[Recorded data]
┌──
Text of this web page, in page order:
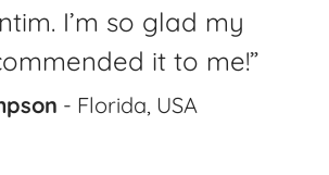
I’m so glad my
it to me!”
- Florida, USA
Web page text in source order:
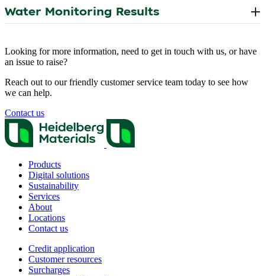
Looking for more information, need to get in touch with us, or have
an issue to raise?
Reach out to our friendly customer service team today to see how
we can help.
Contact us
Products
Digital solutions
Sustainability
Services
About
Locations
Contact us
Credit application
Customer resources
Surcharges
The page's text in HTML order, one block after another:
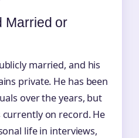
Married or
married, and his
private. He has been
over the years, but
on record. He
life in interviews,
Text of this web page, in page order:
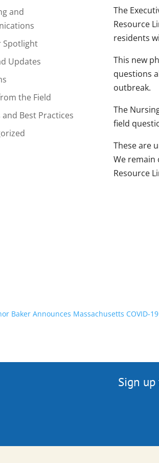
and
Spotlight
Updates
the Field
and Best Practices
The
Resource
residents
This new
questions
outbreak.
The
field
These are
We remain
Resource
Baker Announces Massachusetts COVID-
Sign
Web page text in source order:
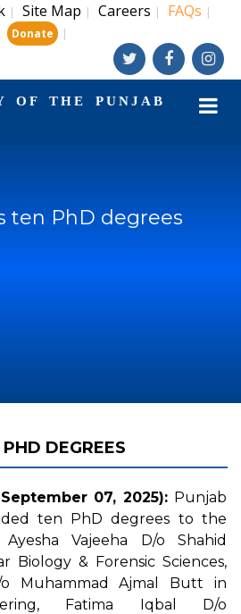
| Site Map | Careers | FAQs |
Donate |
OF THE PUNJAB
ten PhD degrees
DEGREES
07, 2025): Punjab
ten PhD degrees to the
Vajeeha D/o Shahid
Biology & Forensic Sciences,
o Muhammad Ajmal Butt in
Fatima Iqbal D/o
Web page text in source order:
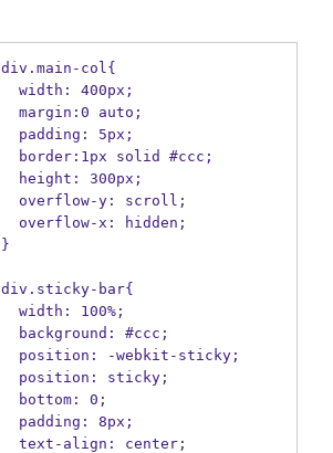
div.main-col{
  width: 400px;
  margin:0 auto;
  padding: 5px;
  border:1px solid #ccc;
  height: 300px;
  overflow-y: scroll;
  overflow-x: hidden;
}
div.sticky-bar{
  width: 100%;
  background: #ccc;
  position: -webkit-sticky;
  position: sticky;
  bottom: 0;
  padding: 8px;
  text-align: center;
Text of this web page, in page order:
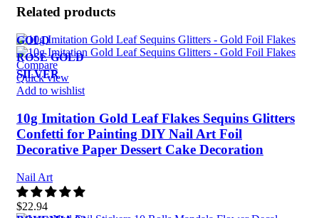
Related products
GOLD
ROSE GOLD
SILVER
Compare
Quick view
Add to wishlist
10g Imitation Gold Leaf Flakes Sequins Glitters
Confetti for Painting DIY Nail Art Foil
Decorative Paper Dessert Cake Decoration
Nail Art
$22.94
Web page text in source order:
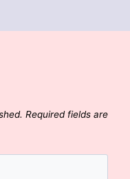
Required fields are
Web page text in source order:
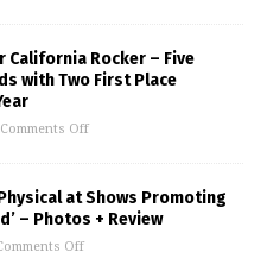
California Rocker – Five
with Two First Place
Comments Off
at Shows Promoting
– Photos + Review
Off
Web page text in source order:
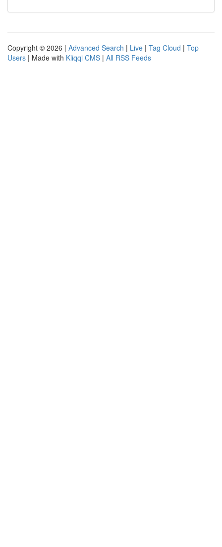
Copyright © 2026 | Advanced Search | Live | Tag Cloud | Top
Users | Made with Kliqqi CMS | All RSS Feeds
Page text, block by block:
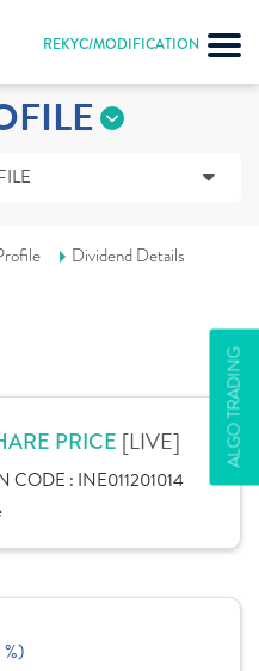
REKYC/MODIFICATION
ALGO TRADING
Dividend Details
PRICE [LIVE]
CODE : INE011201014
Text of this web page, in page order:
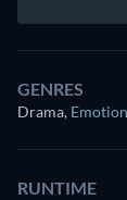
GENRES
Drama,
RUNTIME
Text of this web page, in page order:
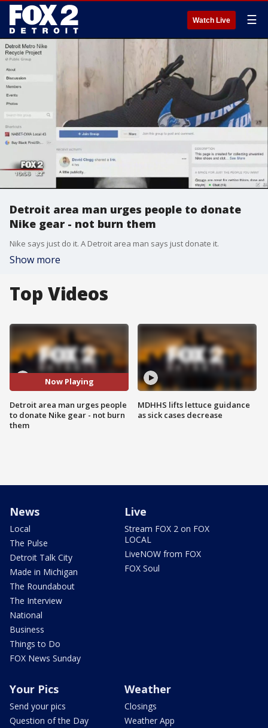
└──
EXERCISE:
An exact retyping of the entries, without images, is the required answer.

YOUR RESPONSE:
Text of this web page, in page order:
I’m so glad my
it to me!”
- Florida, USA
Web page text in source order:
Looking for more information, need to get in touch with us, or have
an issue to raise?
Reach out to our friendly customer service team today to see how
we can help.
Contact us
Products
Digital solutions
Sustainability
Services
About
Locations
Contact us
Credit application
Customer resources
Surcharges
The page's text in HTML order, one block after another:
Married or
married, and his
private. He has been
over the years, but
on record. He
life in interviews,
Text of this web page, in page order:
and
Spotlight
Updates
the Field
and Best Practices
The
Resource
residents
This new
questions
outbreak.
The
field
These are
We remain
Resource
Baker Announces Massachusetts COVID-
Sign
Web page text in source order:
| Site Map | Careers | FAQs |
Donate |
OF THE PUNJAB
ten PhD degrees
DEGREES
07, 2025): Punjab
ten PhD degrees to the
Vajeeha D/o Shahid
Biology & Forensic Sciences,
o Muhammad Ajmal Butt in
Fatima Iqbal D/o
Web page text in source order:
div.main-col{
  width: 400px;
  margin:0 auto;
  padding: 5px;
  border:1px solid #ccc;
  height: 300px;
  overflow-y: scroll;
  overflow-x: hidden;
}
div.sticky-bar{
  width: 100%;
  background: #ccc;
  position: -webkit-sticky;
  position: sticky;
  bottom: 0;
  padding: 8px;
  text-align: center;
Text of this web page, in page order:
Related products
GOLD
ROSE GOLD
SILVER
Compare
Quick view
Add to wishlist
10g Imitation Gold Leaf Flakes Sequins Glitters
Confetti for Painting DIY Nail Art Foil
Decorative Paper Dessert Cake Decoration
Nail Art
$22.94
Web page text in source order:
Required fields are
Web page text in source order:
California Rocker – Five
with Two First Place
Comments Off
at Shows Promoting
– Photos + Review
Off
Web page text in source order:
Copyright © 2026 | Advanced Search | Live | Tag Cloud | Top
Users | Made with Kliqqi CMS | All RSS Feeds
Page text, block by block:
REKYC/MODIFICATION
ALGO TRADING
Dividend Details
PRICE [LIVE]
CODE : INE011201014
Text of this web page, in page order:
GENRES
Drama,
RUNTIME
Text of this web page, in page order:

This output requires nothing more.